◆ THE PROBLEM
Give the records back in full, exactly as they read.

Top of TASK DATA

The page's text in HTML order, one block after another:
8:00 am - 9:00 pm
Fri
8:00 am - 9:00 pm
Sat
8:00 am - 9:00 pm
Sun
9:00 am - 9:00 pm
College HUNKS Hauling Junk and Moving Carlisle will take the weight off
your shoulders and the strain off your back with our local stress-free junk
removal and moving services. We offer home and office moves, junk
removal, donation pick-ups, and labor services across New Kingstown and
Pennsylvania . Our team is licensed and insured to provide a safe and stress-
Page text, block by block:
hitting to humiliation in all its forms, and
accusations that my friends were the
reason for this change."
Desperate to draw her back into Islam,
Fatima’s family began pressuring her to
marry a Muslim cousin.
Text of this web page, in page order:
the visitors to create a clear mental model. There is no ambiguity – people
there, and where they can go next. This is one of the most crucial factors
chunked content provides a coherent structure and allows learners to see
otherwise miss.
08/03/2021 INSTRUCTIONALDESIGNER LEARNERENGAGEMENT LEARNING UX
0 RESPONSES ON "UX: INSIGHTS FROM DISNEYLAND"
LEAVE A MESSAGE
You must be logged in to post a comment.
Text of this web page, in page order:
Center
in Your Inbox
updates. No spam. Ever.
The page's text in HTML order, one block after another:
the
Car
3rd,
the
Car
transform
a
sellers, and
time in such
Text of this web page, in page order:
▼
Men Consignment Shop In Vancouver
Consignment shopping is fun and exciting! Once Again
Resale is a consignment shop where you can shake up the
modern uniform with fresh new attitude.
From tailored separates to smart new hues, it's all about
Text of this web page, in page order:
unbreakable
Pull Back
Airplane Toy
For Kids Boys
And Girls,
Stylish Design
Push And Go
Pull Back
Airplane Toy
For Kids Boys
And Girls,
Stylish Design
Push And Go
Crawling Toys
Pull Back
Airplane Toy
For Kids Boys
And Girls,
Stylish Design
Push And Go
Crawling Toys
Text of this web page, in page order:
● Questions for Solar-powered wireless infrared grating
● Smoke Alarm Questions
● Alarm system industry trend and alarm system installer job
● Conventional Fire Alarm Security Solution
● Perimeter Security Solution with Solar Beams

Bottom of TASK DATA

◆ RESULT
The page's text in HTML order, one block after another:
8:00 am - 9:00 pm
Fri
8:00 am - 9:00 pm
Sat
8:00 am - 9:00 pm
Sun
9:00 am - 9:00 pm
College HUNKS Hauling Junk and Moving Carlisle will take the weight off
your shoulders and the strain off your back with our local stress-free junk
removal and moving services. We offer home and office moves, junk
removal, donation pick-ups, and labor services across New Kingstown and
Pennsylvania . Our team is licensed and insured to provide a safe and stress-
Page text, block by block:
hitting to humiliation in all its forms, and
accusations that my friends were the
reason for this change."
Desperate to draw her back into Islam,
Fatima’s family began pressuring her to
marry a Muslim cousin.
Text of this web page, in page order:
the visitors to create a clear mental model. There is no ambiguity – people
there, and where they can go next. This is one of the most crucial factors
chunked content provides a coherent structure and allows learners to see
otherwise miss.
08/03/2021 INSTRUCTIONALDESIGNER LEARNERENGAGEMENT LEARNING UX
0 RESPONSES ON "UX: INSIGHTS FROM DISNEYLAND"
LEAVE A MESSAGE
You must be logged in to post a comment.
Text of this web page, in page order:
Center
in Your Inbox
updates. No spam. Ever.
The page's text in HTML order, one block after another:
the
Car
3rd,
the
Car
transform
a
sellers, and
time in such
Text of this web page, in page order:
▼
Men Consignment Shop In Vancouver
Consignment shopping is fun and exciting! Once Again
Resale is a consignment shop where you can shake up the
modern uniform with fresh new attitude.
From tailored separates to smart new hues, it's all about
Text of this web page, in page order:
unbreakable
Pull Back
Airplane Toy
For Kids Boys
And Girls,
Stylish Design
Push And Go
Pull Back
Airplane Toy
For Kids Boys
And Girls,
Stylish Design
Push And Go
Crawling Toys
Pull Back
Airplane Toy
For Kids Boys
And Girls,
Stylish Design
Push And Go
Crawling Toys
Text of this web page, in page order:
● Questions for Solar-powered wireless infrared grating
● Smoke Alarm Questions
● Alarm system industry trend and alarm system installer job
● Conventional Fire Alarm Security Solution
● Perimeter Security Solution with Solar Beams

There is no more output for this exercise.